-- Dataset records follows --
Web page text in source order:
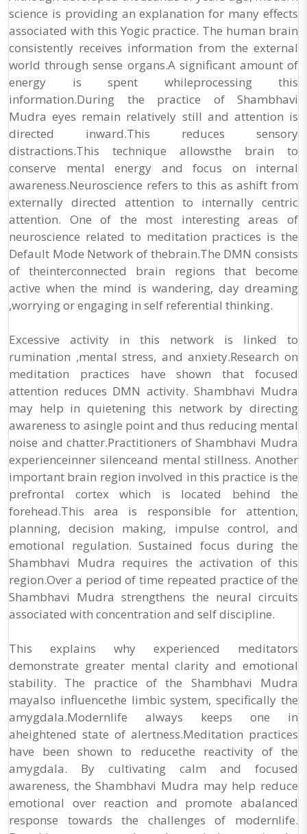
science is providing an explanation for many effects
associated with this Yogic practice. The human brain
consistently receives information from the external
world through sense organs.A significant amount of
energy is spent whileprocessing this
information.During the practice of Shambhavi
Mudra eyes remain relatively still and attention is
directed inward.This reduces sensory
distractions.This technique allowsthe brain to
conserve mental energy and focus on internal
awareness.Neuroscience refers to this as ashift from
externally directed attention to internally centric
attention. One of the most interesting areas of
neuroscience related to meditation practices is the
Default Mode Network of thebrain.The DMN consists
of theinterconnected brain regions that become
active when the mind is wandering, day dreaming
,worrying or engaging in self referential thinking.
Excessive activity in this network is linked to
rumination ,mental stress, and anxiety.Research on
meditation practices have shown that focused
attention reduces DMN activity. Shambhavi Mudra
may help in quietening this network by directing
awareness to asingle point and thus reducing mental
noise and chatter.Practitioners of Shambhavi Mudra
experienceinner silenceand mental stillness. Another
important brain region involved in this practice is the
prefrontal cortex which is located behind the
forehead.This area is responsible for attention,
planning, decision making, impulse control, and
emotional regulation. Sustained focus during the
Shambhavi Mudra requires the activation of this
region.Over a period of time repeated practice of the
Shambhavi Mudra strengthens the neural circuits
associated with concentration and self discipline.
This explains why experienced meditators
demonstrate greater mental clarity and emotional
stability. The practice of the Shambhavi Mudra
mayalso influencethe limbic system, specifically the
amygdala.Modernlife always keeps one in
aheightened state of alertness.Meditation practices
have been shown to reducethe reactivity of the
amygdala. By cultivating calm and focused
awareness, the Shambhavi Mudra may help reduce
emotional over reaction and promote abalanced
response towards the challenges of modernlife.
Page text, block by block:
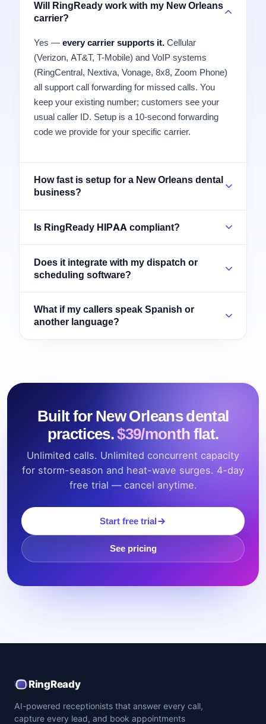
Will RingReady work with my New Orleans
carrier?
Yes — every carrier supports it. Cellular
(Verizon, AT&T, T-Mobile) and VoIP systems
(RingCentral, Nextiva, Vonage, 8x8, Zoom Phone)
all support call forwarding for missed calls. You
keep your existing number; customers see your
usual caller ID. Setup is a 10-second forwarding
code we provide for your specific carrier.
How fast is setup for a New Orleans dental
business?
Is RingReady HIPAA compliant?
Does it integrate with my dispatch or
scheduling software?
What if my callers speak Spanish or
another language?
Built for New Orleans dental
practices.$39/month flat.
Unlimited calls. Unlimited concurrent capacity
for storm-season and heat-wave surges. 4-day
free trial — cancel anytime.
Start free trial
See pricing
RingReady
AI-powered receptionists that answer every call,
capture every lead, and book appointments
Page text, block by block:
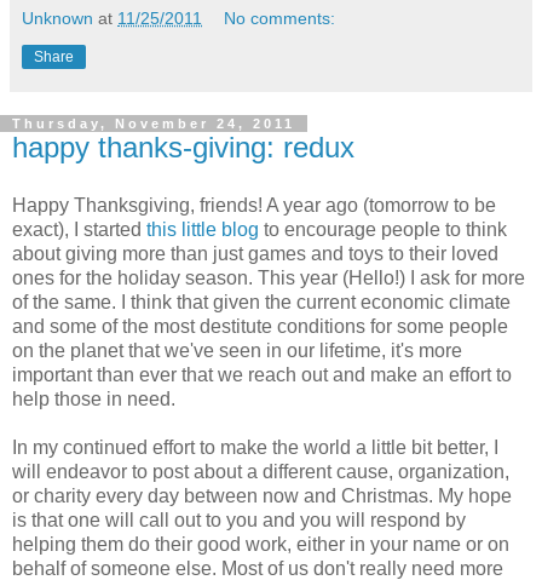
Unknown at 11/25/2011 No comments:
Share
Thursday, November 24, 2011
happy thanks-giving: redux
Happy Thanksgiving, friends! A year ago (tomorrow to be
exact), I started this little blog to encourage people to think
about giving more than just games and toys to their loved
ones for the holiday season. This year (Hello!) I ask for more
of the same. I think that given the current economic climate
and some of the most destitute conditions for some people
on the planet that we've seen in our lifetime, it's more
important than ever that we reach out and make an effort to
help those in need.
In my continued effort to make the world a little bit better, I
will endeavor to post about a different cause, organization,
or charity every day between now and Christmas. My hope
is that one will call out to you and you will respond by
helping them do their good work, either in your name or on
behalf of someone else. Most of us don't really need more
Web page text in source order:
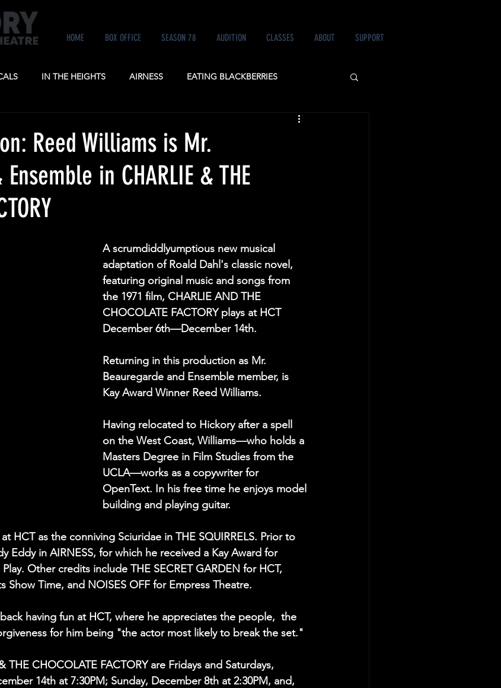
HOME BOX OFFICE SEASON 78 AUDITION CLASSES ABOUT SUPPORT
IN THE HEIGHTS AIRNESS EATING BLACKBERRIES
Reed Williams is Mr.
in CHARLIE & THE
A scrumdiddlyumptious new musical
adaptation of Roald Dahl's classic novel,
featuring original music and songs from
the 1971 film, CHARLIE AND THE
CHOCOLATE FACTORY plays at HCT
December 6th—December 14th.
Returning in this production as Mr.
Beauregarde and Ensemble member, is
Kay Award Winner Reed Williams.
Having relocated to Hickory after a spell
on the West Coast, Williams—who holds a
Masters Degree in Film Studies from the
UCLA—works as a copywriter for
OpenText. In his free time he enjoys model
building and playing guitar.
HCT as the conniving Sciuridae in THE SQUIRRELS. Prior to
Eddy in AIRNESS, for which he received a Kay Award for
Other credits include THE SECRET GARDEN for HCT,
Show Time, and NOISES OFF for Empress Theatre.
having fun at HCT, where he appreciates the people,  the
for him being "the actor most likely to break the set."
THE CHOCOLATE FACTORY are Fridays and Saturdays,
14th at 7:30PM; Sunday, December 8th at 2:30PM, and,
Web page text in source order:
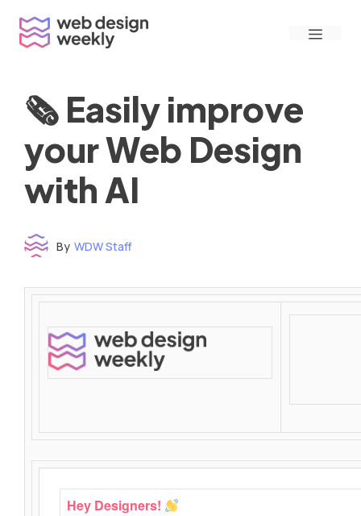
content
Menu
🗞 Easily improve
your Web Design
with AI
By WDW Staff
Hey Designers!
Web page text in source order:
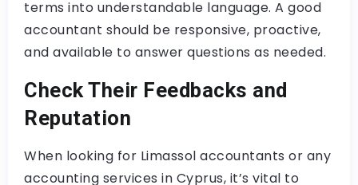
terms into understandable language. A good
accountant should be responsive, proactive,
and available to answer questions as needed.
Check Their Feedbacks and
Reputation
When looking for Limassol accountants or any
accounting services in Cyprus, it’s vital to
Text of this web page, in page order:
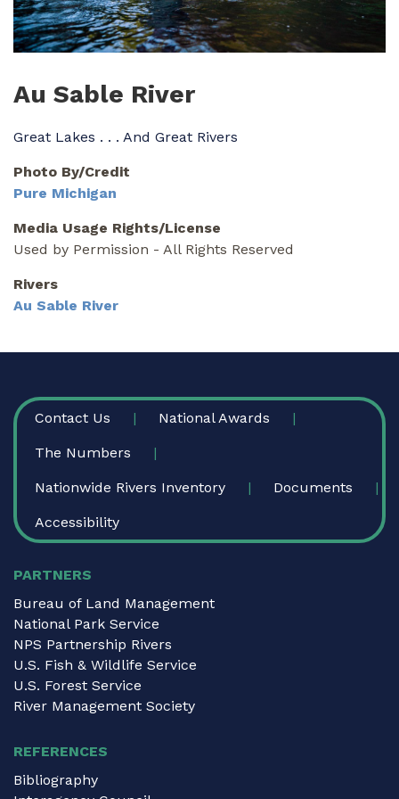
Au Sable River
Great Lakes . . . And Great Rivers
Photo By/Credit
Pure Michigan
Media Usage Rights/License
Used by Permission - All Rights Reserved
Rivers
Au Sable River
FOOTER
Contact Us National Awards
The Numbers
Nationwide Rivers Inventory Documents
Accessibility
PARTNERS
Bureau of Land Management
National Park Service
NPS Partnership Rivers
U.S. Fish & Wildlife Service
U.S. Forest Service
River Management Society
REFERENCES
Bibliography
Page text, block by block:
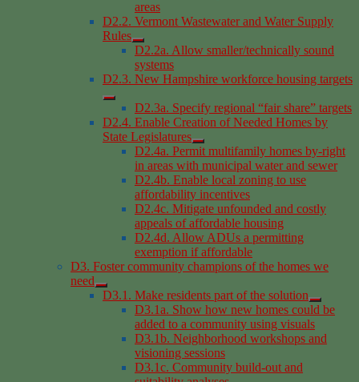
areas
D2.2. Vermont Wastewater and Water Supply
Rules
D2.2a. Allow smaller/technically sound
systems
D2.3. New Hampshire workforce housing targets
D2.3a. Specify regional “fair share” targets
D2.4. Enable Creation of Needed Homes by
State Legislatures
D2.4a. Permit multifamily homes by-right
in areas with municipal water and sewer
D2.4b. Enable local zoning to use
affordability incentives
D2.4c. Mitigate unfounded and costly
appeals of affordable housing
D2.4d. Allow ADUs a permitting
exemption if affordable
D3. Foster community champions of the homes we
need
D3.1. Make residents part of the solution
D3.1a. Show how new homes could be
added to a community using visuals
D3.1b. Neighborhood workshops and
visioning sessions
D3.1c. Community build-out and
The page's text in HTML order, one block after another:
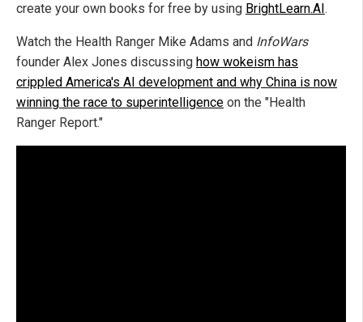
create your own books for free by using BrightLearn.AI .
Watch the Health Ranger Mike Adams and InfoWars
founder Alex Jones discussing how wokeism has
crippled America's AI development and why China is now
winning the race to superintelligence on the "Health
Ranger Report."
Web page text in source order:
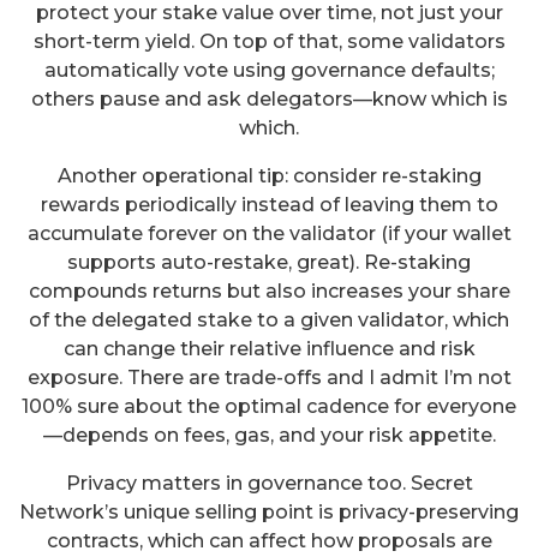
protect your stake value over time, not just your
short-term yield. On top of that, some validators
automatically vote using governance defaults;
others pause and ask delegators—know which is
which.
Another operational tip: consider re-staking
rewards periodically instead of leaving them to
accumulate forever on the validator (if your wallet
supports auto-restake, great). Re-staking
compounds returns but also increases your share
of the delegated stake to a given validator, which
can change their relative influence and risk
exposure. There are trade-offs and I admit I’m not
100% sure about the optimal cadence for everyone
—depends on fees, gas, and your risk appetite.
Privacy matters in governance too. Secret
Network’s unique selling point is privacy-preserving
contracts, which can affect how proposals are
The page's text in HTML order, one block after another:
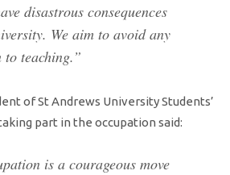
disastrous consequences
We aim to avoid any
teaching.”
of St Andrews University Students’
part in the occupation said:
is a courageous move
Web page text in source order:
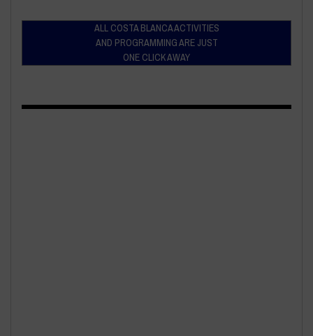
ALL COSTA BLANCA ACTIVITIES
AND PROGRAMMING ARE JUST
ONE CLICK AWAY
-- Dataset records concluded --
Task directions: Each record above should be retyped exactly, with no pictures carried over.

Problem solution:
Web page text in source order:
science is providing an explanation for many effects
associated with this Yogic practice. The human brain
consistently receives information from the external
world through sense organs.A significant amount of
energy is spent whileprocessing this
information.During the practice of Shambhavi
Mudra eyes remain relatively still and attention is
directed inward.This reduces sensory
distractions.This technique allowsthe brain to
conserve mental energy and focus on internal
awareness.Neuroscience refers to this as ashift from
externally directed attention to internally centric
attention. One of the most interesting areas of
neuroscience related to meditation practices is the
Default Mode Network of thebrain.The DMN consists
of theinterconnected brain regions that become
active when the mind is wandering, day dreaming
,worrying or engaging in self referential thinking.
Excessive activity in this network is linked to
rumination ,mental stress, and anxiety.Research on
meditation practices have shown that focused
attention reduces DMN activity. Shambhavi Mudra
may help in quietening this network by directing
awareness to asingle point and thus reducing mental
noise and chatter.Practitioners of Shambhavi Mudra
experienceinner silenceand mental stillness. Another
important brain region involved in this practice is the
prefrontal cortex which is located behind the
forehead.This area is responsible for attention,
planning, decision making, impulse control, and
emotional regulation. Sustained focus during the
Shambhavi Mudra requires the activation of this
region.Over a period of time repeated practice of the
Shambhavi Mudra strengthens the neural circuits
associated with concentration and self discipline.
This explains why experienced meditators
demonstrate greater mental clarity and emotional
stability. The practice of the Shambhavi Mudra
mayalso influencethe limbic system, specifically the
amygdala.Modernlife always keeps one in
aheightened state of alertness.Meditation practices
have been shown to reducethe reactivity of the
amygdala. By cultivating calm and focused
awareness, the Shambhavi Mudra may help reduce
emotional over reaction and promote abalanced
response towards the challenges of modernlife.
Page text, block by block:
Will RingReady work with my New Orleans
carrier?
Yes — every carrier supports it. Cellular
(Verizon, AT&T, T-Mobile) and VoIP systems
(RingCentral, Nextiva, Vonage, 8x8, Zoom Phone)
all support call forwarding for missed calls. You
keep your existing number; customers see your
usual caller ID. Setup is a 10-second forwarding
code we provide for your specific carrier.
How fast is setup for a New Orleans dental
business?
Is RingReady HIPAA compliant?
Does it integrate with my dispatch or
scheduling software?
What if my callers speak Spanish or
another language?
Built for New Orleans dental
practices.$39/month flat.
Unlimited calls. Unlimited concurrent capacity
for storm-season and heat-wave surges. 4-day
free trial — cancel anytime.
Start free trial
See pricing
RingReady
AI-powered receptionists that answer every call,
capture every lead, and book appointments
Page text, block by block:
Unknown at 11/25/2011 No comments:
Share
Thursday, November 24, 2011
happy thanks-giving: redux
Happy Thanksgiving, friends! A year ago (tomorrow to be
exact), I started this little blog to encourage people to think
about giving more than just games and toys to their loved
ones for the holiday season. This year (Hello!) I ask for more
of the same. I think that given the current economic climate
and some of the most destitute conditions for some people
on the planet that we've seen in our lifetime, it's more
important than ever that we reach out and make an effort to
help those in need.
In my continued effort to make the world a little bit better, I
will endeavor to post about a different cause, organization,
or charity every day between now and Christmas. My hope
is that one will call out to you and you will respond by
helping them do their good work, either in your name or on
behalf of someone else. Most of us don't really need more
Web page text in source order:
HOME BOX OFFICE SEASON 78 AUDITION CLASSES ABOUT SUPPORT
IN THE HEIGHTS AIRNESS EATING BLACKBERRIES
Reed Williams is Mr.
in CHARLIE & THE
A scrumdiddlyumptious new musical
adaptation of Roald Dahl's classic novel,
featuring original music and songs from
the 1971 film, CHARLIE AND THE
CHOCOLATE FACTORY plays at HCT
December 6th—December 14th.
Returning in this production as Mr.
Beauregarde and Ensemble member, is
Kay Award Winner Reed Williams.
Having relocated to Hickory after a spell
on the West Coast, Williams—who holds a
Masters Degree in Film Studies from the
UCLA—works as a copywriter for
OpenText. In his free time he enjoys model
building and playing guitar.
HCT as the conniving Sciuridae in THE SQUIRRELS. Prior to
Eddy in AIRNESS, for which he received a Kay Award for
Other credits include THE SECRET GARDEN for HCT,
Show Time, and NOISES OFF for Empress Theatre.
having fun at HCT, where he appreciates the people,  the
for him being "the actor most likely to break the set."
THE CHOCOLATE FACTORY are Fridays and Saturdays,
14th at 7:30PM; Sunday, December 8th at 2:30PM, and,
Web page text in source order:
content
Menu
🗞 Easily improve
your Web Design
with AI
By WDW Staff
Hey Designers!
Web page text in source order:
terms into understandable language. A good
accountant should be responsive, proactive,
and available to answer questions as needed.
Check Their Feedbacks and
Reputation
When looking for Limassol accountants or any
accounting services in Cyprus, it’s vital to
Text of this web page, in page order:
Au Sable River
Great Lakes . . . And Great Rivers
Photo By/Credit
Pure Michigan
Media Usage Rights/License
Used by Permission - All Rights Reserved
Rivers
Au Sable River
FOOTER
Contact Us National Awards
The Numbers
Nationwide Rivers Inventory Documents
Accessibility
PARTNERS
Bureau of Land Management
National Park Service
NPS Partnership Rivers
U.S. Fish & Wildlife Service
U.S. Forest Service
River Management Society
REFERENCES
Bibliography
Page text, block by block:
areas
D2.2. Vermont Wastewater and Water Supply
Rules
D2.2a. Allow smaller/technically sound
systems
D2.3. New Hampshire workforce housing targets
D2.3a. Specify regional “fair share” targets
D2.4. Enable Creation of Needed Homes by
State Legislatures
D2.4a. Permit multifamily homes by-right
in areas with municipal water and sewer
D2.4b. Enable local zoning to use
affordability incentives
D2.4c. Mitigate unfounded and costly
appeals of affordable housing
D2.4d. Allow ADUs a permitting
exemption if affordable
D3. Foster community champions of the homes we
need
D3.1. Make residents part of the solution
D3.1a. Show how new homes could be
added to a community using visuals
D3.1b. Neighborhood workshops and
visioning sessions
D3.1c. Community build-out and
The page's text in HTML order, one block after another:
create your own books for free by using BrightLearn.AI .
Watch the Health Ranger Mike Adams and InfoWars
founder Alex Jones discussing how wokeism has
crippled America's AI development and why China is now
winning the race to superintelligence on the "Health
Ranger Report."
Web page text in source order:
protect your stake value over time, not just your
short-term yield. On top of that, some validators
automatically vote using governance defaults;
others pause and ask delegators—know which is
which.
Another operational tip: consider re-staking
rewards periodically instead of leaving them to
accumulate forever on the validator (if your wallet
supports auto-restake, great). Re-staking
compounds returns but also increases your share
of the delegated stake to a given validator, which
can change their relative influence and risk
exposure. There are trade-offs and I admit I’m not
100% sure about the optimal cadence for everyone
—depends on fees, gas, and your risk appetite.
Privacy matters in governance too. Secret
Network’s unique selling point is privacy-preserving
contracts, which can affect how proposals are
The page's text in HTML order, one block after another:
disastrous consequences
We aim to avoid any
teaching.”
of St Andrews University Students’
part in the occupation said:
is a courageous move
Web page text in source order:
ALL COSTA BLANCA ACTIVITIES
AND PROGRAMMING ARE JUST
ONE CLICK AWAY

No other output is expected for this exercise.